Search term "enjoy": copy each line of the data containing it.

Data entries
########
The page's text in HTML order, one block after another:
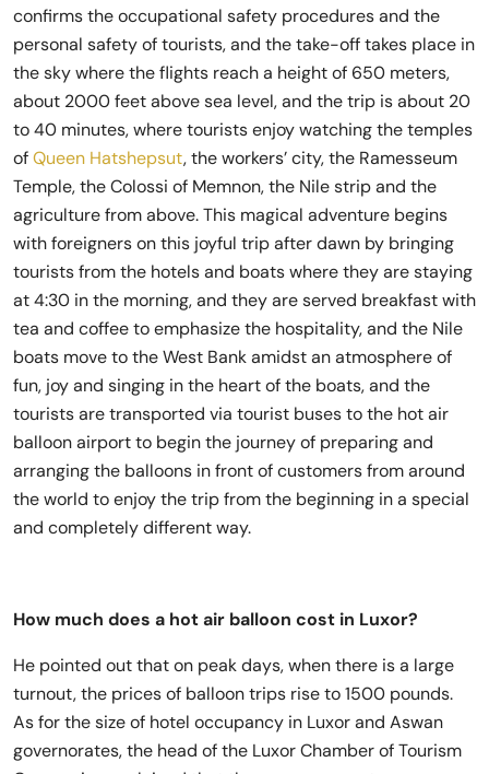
confirms the occupational safety procedures and the
personal safety of tourists, and the take-off takes place in
the sky where the flights reach a height of 650 meters,
about 2000 feet above sea level, and the trip is about 20
to 40 minutes, where tourists enjoy watching the temples
ofQueen Hatshepsut, the workers’ city, the Ramesseum
Temple, the Colossi of Memnon, the Nile strip and the
agriculture from above. This magical adventure begins
with foreigners on this joyful trip after dawn by bringing
tourists from the hotels and boats where they are staying
at 4:30 in the morning, and they are served breakfast with
tea and coffee to emphasize the hospitality, and the Nile
boats move to the West Bank amidst an atmosphere of
fun, joy and singing in the heart of the boats, and the
tourists are transported via tourist buses to the hot air
balloon airport to begin the journey of preparing and
arranging the balloons in front of customers from around
the world to enjoy the trip from the beginning in a special
and completely different way.
How much does a hot air balloon cost in Luxor?
He pointed out that on peak days, when there is a large
turnout, the prices of balloon trips rise to 1500 pounds.
As for the size of hotel occupancy in Luxor and Aswan
governorates, the head of the Luxor Chamber of Tourism
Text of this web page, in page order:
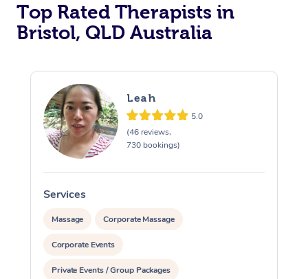
Top Rated Therapists in
Bristol, QLD Australia
Leah
5.0
(46 reviews,
730 bookings)
Services
Massage Corporate Massage
Corporate Events
Private Events / Group Packages
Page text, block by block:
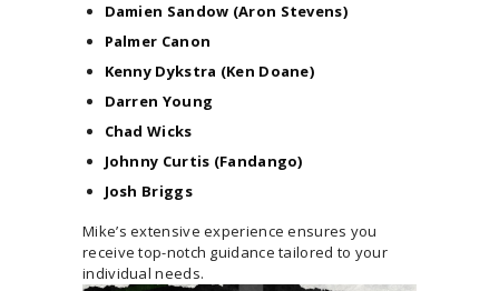
Damien Sandow (Aron Stevens)
Palmer Canon
Kenny Dykstra (Ken Doane)
Darren Young
Chad Wicks
Johnny Curtis (Fandango)
Josh Briggs
Mike’s extensive experience ensures you
receive top-notch guidance tailored to your
individual needs.
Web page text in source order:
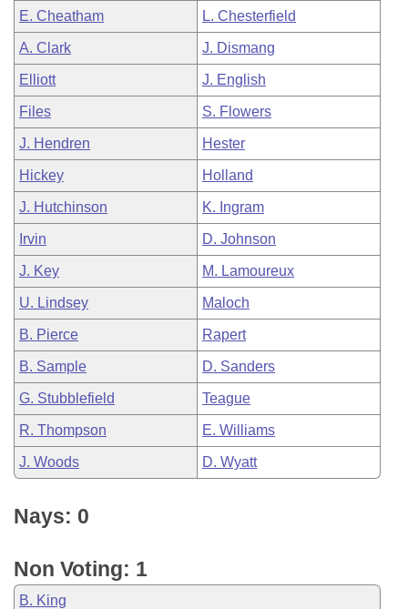
E. Cheatham L. Chesterfield
A. Clark J. Dismang
Elliott J. English
Files S. Flowers
J. Hendren Hester
Hickey Holland
J. Hutchinson K. Ingram
Irvin D. Johnson
J. Key M. Lamoureux
U. Lindsey Maloch
B. Pierce Rapert
B. Sample D. Sanders
G. Stubblefield Teague
R. Thompson E. Williams
J. Woods D. Wyatt
Nays: 0
Non Voting: 1
B. King
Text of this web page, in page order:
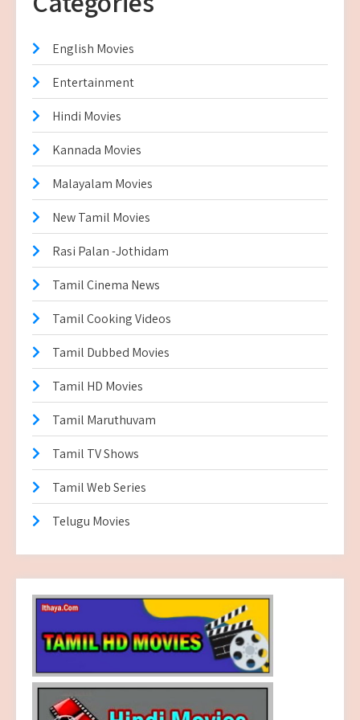
English Movies
Entertainment
Hindi Movies
Kannada Movies
Malayalam Movies
New Tamil Movies
Rasi Palan -Jothidam
Tamil Cinema News
Tamil Cooking Videos
Tamil Dubbed Movies
Tamil HD Movies
Tamil Maruthuvam
Tamil TV Shows
Tamil Web Series
Telugu Movies
########
* SOLVED PROBLEM
to 40 minutes, where tourists enjoy watching the temples
the world to enjoy the trip from the beginning in a special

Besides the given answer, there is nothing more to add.